3.2.2. Roasting method. The roasting method involves heating carbon dross to burn off the carbon content while minimizing electrolyte decomposition or volatilization, resulting in purer electrolytes. Chen et al.³⁹ studied optimal combustion aid, dispersant dosages, roasting temperature range, and rotary kiln speed. This method can achieve electrolytes with over 99% purity, which can be reused in electrolytic cells. Kang et al.⁴⁰ conducted low-temperature cyclic roasting experiments, achieving a 97.6% carbon removal rate at 750 °C after secondary roasting. Zhou et al.⁴¹ used fluidized roasting with a bubble fluidized bed, finding the ideal temperature range for roasting to be 565–725 °C. While roasting produces pure electrolytes, it has several drawbacks.
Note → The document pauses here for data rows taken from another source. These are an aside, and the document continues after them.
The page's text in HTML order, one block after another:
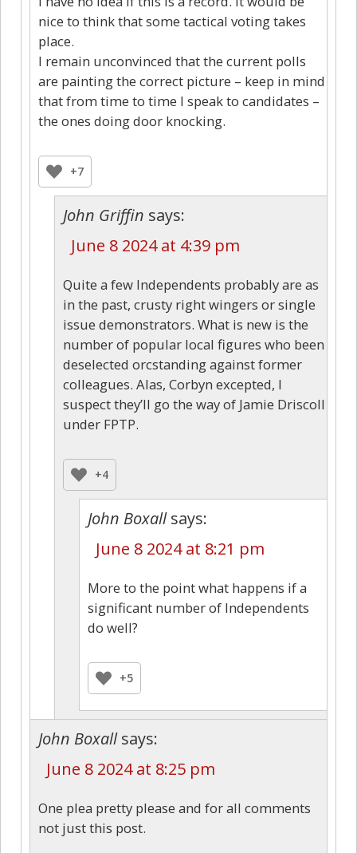
nice to think that some tactical voting takes
place.
I remain unconvinced that the current polls
are painting the correct picture – keep in mind
that from time to time I speak to candidates –
the ones doing door knocking.
+7
John Griffin says:
June 8 2024 at 4:39 pm
Quite a few Independents probably are as
in the past, crusty right wingers or single
issue demonstrators. What is new is the
number of popular local figures who been
deselected orcstanding against former
colleagues. Alas, Corbyn excepted, I
suspect they’ll go the way of Jamie Driscoll
under FPTP.
+4
John Boxall says:
June 8 2024 at 8:21 pm
More to the point what happens if a
significant number of Independents
do well?
+5
John Boxall says:
June 8 2024 at 8:25 pm
One plea pretty please and for all comments
not just this post.
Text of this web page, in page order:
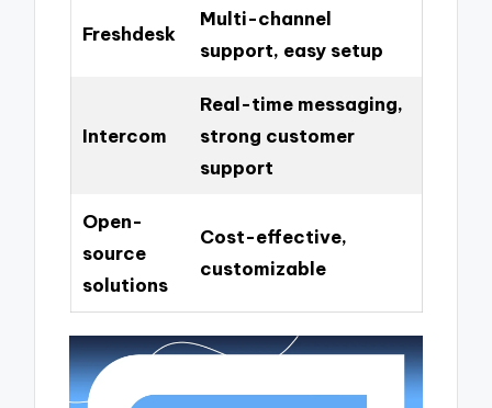
Freshdesk
Multi-channel
support, easy setup
Intercom
Real-time messaging,
strong customer
support
Open-
source
solutions
Cost-effective,
customizable
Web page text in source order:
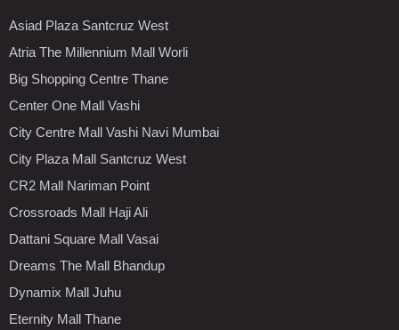
Asiad Plaza Santcruz West
Atria The Millennium Mall Worli
Big Shopping Centre Thane
Center One Mall Vashi
City Centre Mall Vashi Navi Mumbai
City Plaza Mall Santcruz West
CR2 Mall Nariman Point
Crossroads Mall Haji Ali
Dattani Square Mall Vasai
Dreams The Mall Bhandup
Dynamix Mall Juhu
Eternity Mall Thane
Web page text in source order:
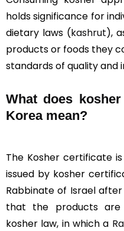
holds significance for
dietary laws (kashrut),
products or foods they
standards of quality and
What does
Korea mean?
The Kosher certificate
issued by kosher
Rabbinate of Israel
that the products
kosher law, in which a
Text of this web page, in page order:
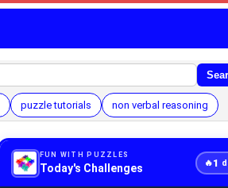
puzzle tutorials non verbal reasoning
FUN WITH PUZZLES
Today's Challenges 🔥1
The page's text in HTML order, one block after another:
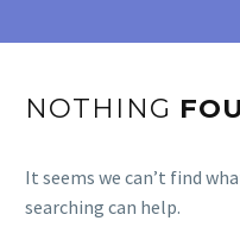
NOTHING
It seems we can’t find
searching can help.
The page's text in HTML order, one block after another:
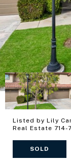
Listed by Lily
Real Estate 714-
SOLD
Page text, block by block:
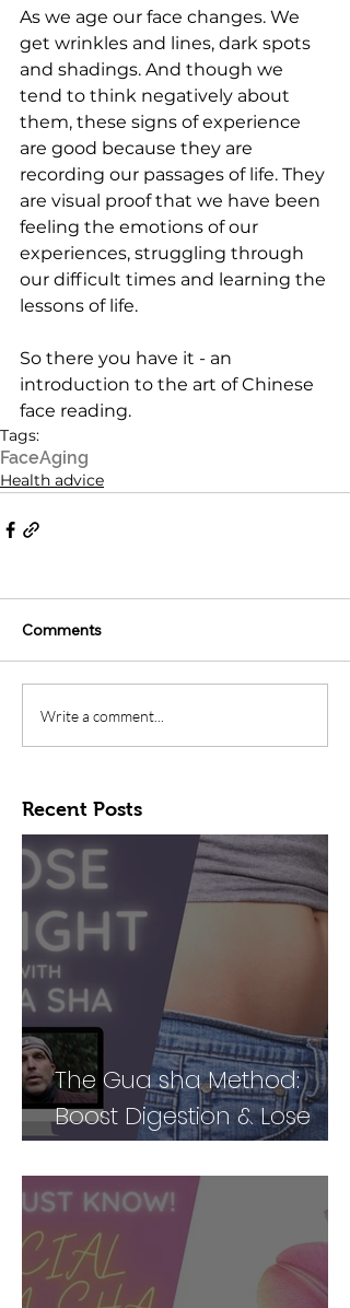
As we age our face changes. We
get wrinkles and lines, dark spots
and shadings. And though we
tend to think negatively about
them, these signs of experience
are good because they are
recording our passages of life. They
are visual proof that we have been
feeling the emotions of our
experiences, struggling through
our difficult times and learning the
lessons of life.
So there you have it - an
introduction to the art of Chinese
face reading.
Tags:
FaceAging
Health advice
Comments
Write a comment...
Recent Posts
The Gua sha Method:
Boost Digestion & Lose
Weight by Treating Your
Body Holistically (Part 2)
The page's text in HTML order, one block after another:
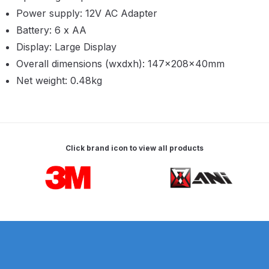
Pressure Spray Gun Spare Parts
Breakdown
Conventional Pressure Spray Gun
Spare Parts Breakdown
Binks DeVilbiss JGA PRO
Power supply: 12V AC Adapter
Battery: 6 x AA
Display: Large Display
Overall dimensions (wxdxh): 147×208×40mm
Net weight: 0.48kg
Click brand icon to view all products
Carousel items
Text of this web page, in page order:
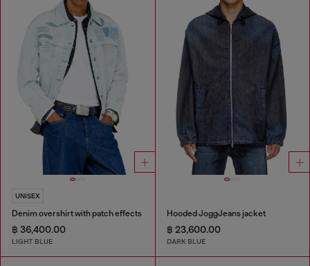
UNISEX
Denim overshirt with patch effects
฿ 36,400.00
LIGHT BLUE
Hooded JoggJeans jacket
฿ 23,600.00
DARK BLUE
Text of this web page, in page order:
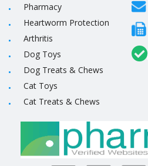
Pharmacy
Heartworm Protection
Arthritis
Dog Toys
Dog Treats & Chews
Cat Toys
Cat Treats & Chews
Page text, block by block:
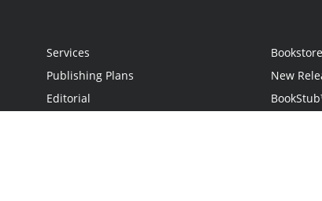
Services
Publishing Plans
Editorial
Bookstore
New
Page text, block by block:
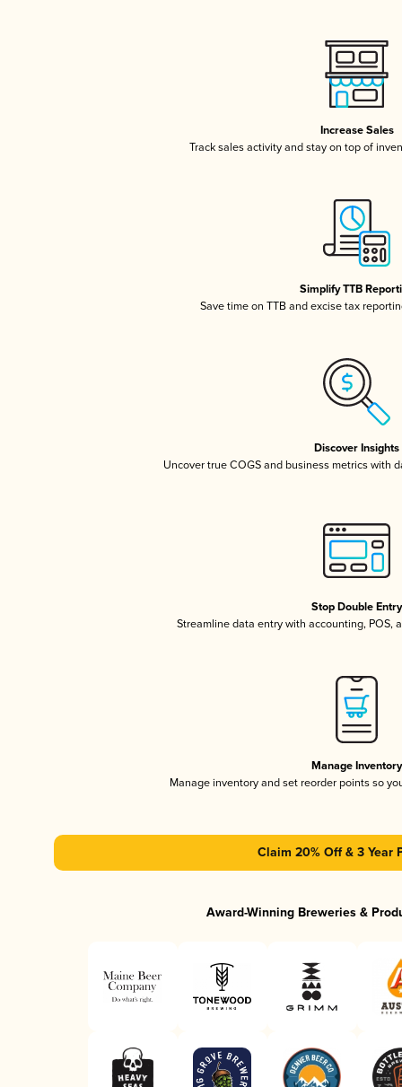
Increase Sales
Track sales activity and stay on top of
Simplify TTB
Save time on TTB and excise tax
Discover Insights
Uncover true COGS and business metrics with
Stop Double Entry
Streamline data entry with accounting, POS,
Manage Inventory
Manage inventory and set reorder points so
Claim 20% Off & 3 Year
Award-Winning Breweries &
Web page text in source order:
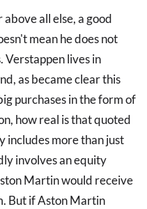
all else, a good
mean he does not
Verstappen lives in
as became clear this
purchases in the form of
how real is that quoted
includes more than just
involves an equity
Martin would receive
But if Aston Martin
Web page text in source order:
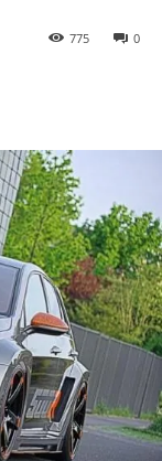
0
775
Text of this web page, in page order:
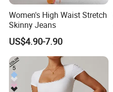
Women's High Waist Stretch
Skinny Jeans
US$4.90-7.90

It requires precise temperature control. The excessive heat can cause the electrolyte to melt and bond to the inner walls of the roasting equipment or lead to the volatilization of the electrolyte. Too low a temperature can lead to incomplete combustion, reducing purity and efficiency. Additionally, the method requires a sufficient supply of oxygen, combustion aids, dispersants, and catalysts, leading to high energy consumption and raw material costs.⁴² The combustion process also fails to recover carbon resources, increasing CO₂ emissions. Moreover, high temperatures and uncontrolled reactions can produce corrosive fluorine fumes, damaging equipment and raising manufacturing and maintenance costs.
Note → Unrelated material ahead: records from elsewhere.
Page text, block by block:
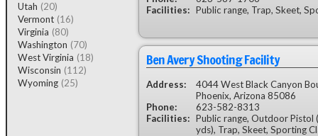
Utah (20)
Vermont (16)
Virginia (80)
Washington (70)
West Virginia (18)
Wisconsin (112)
Wyoming (25)
Facilities: Public range, Trap, Skeet,
Ben Avery Shooting Facility
Address:
4044 West Black Canyon
Phoenix, Arizona 85086
Phone:
623-582-8313
Facilities: Public range, Outdoor
yds), Trap, Skeet, Sporting
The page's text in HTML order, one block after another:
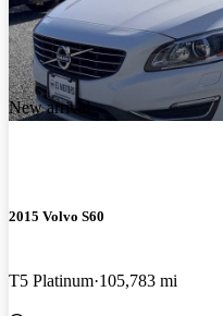
New arrival
2015 Volvo S60
T5 Platinum 105,783 mi
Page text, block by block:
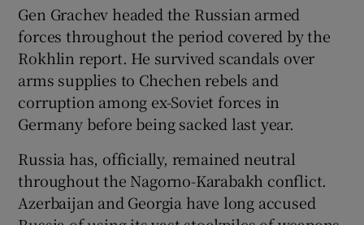
Gen Grachev headed the Russian armed
forces throughout the period covered by the
Rokhlin report. He survived scandals over
arms supplies to Chechen rebels and
corruption among ex-Soviet forces in
Germany before being sacked last year.
Russia has, officially, remained neutral
throughout the Nagorno-Karabakh conflict.
Azerbaijan and Georgia have long accused
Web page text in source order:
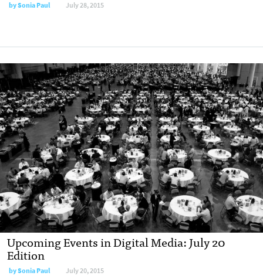
bySonia Paul July 28, 2015
Upcoming Events in Digital Media: July 20
Edition
bySonia Paul July 20, 2015
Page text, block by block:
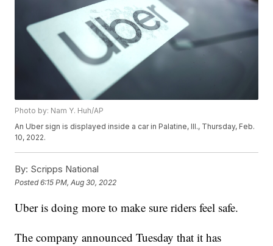
Photo by: Nam Y. Huh/AP
An Uber sign is displayed inside a car in Palatine, Ill., Thursday, Feb.
10, 2022.
By: Scripps National
Posted6:15 PM, Aug 30, 2022
Uber is doing more to make sure riders feel safe.
The company announced Tuesday that it has

3.2.3. Vacuum smelting method. The vacuum smelting method involves treating carbon dross at high temperatures within a vacuum furnace, leveraging the difference in volatilization temperatures between electrolytes and carbon. During this process, the carbon dross is placed at the high-temperature end of the vacuum furnace. The electrolytes vaporize at high temperatures and low vacuum, rise towards the top of the furnace, and then condense at the cooler end. Meanwhile, the carbon remains at the high-temperature end, facilitating the separation of the two components.⁷ Chai et al.⁴³ conducted an exploratory study of the separation of carbon dross by vacuum smelting and mainly investigated the effects of different experimental conditions on electrolyte separation. The results indicated that the best process conditions required a vacuum of 5 Pa, a reaction temperature of 950 °C, raw material particle sizes of 0.5–1 mm, and a reaction time of 4 h. The separation rate for fluorides was above 83%, and the carbon content in the bottom residue was above 74% under the optimal conditions. The separation of carbon dross via vacuum smelting is currently in the experimental research phase, with numerous practical challenges in engineering applications still awaiting resolution.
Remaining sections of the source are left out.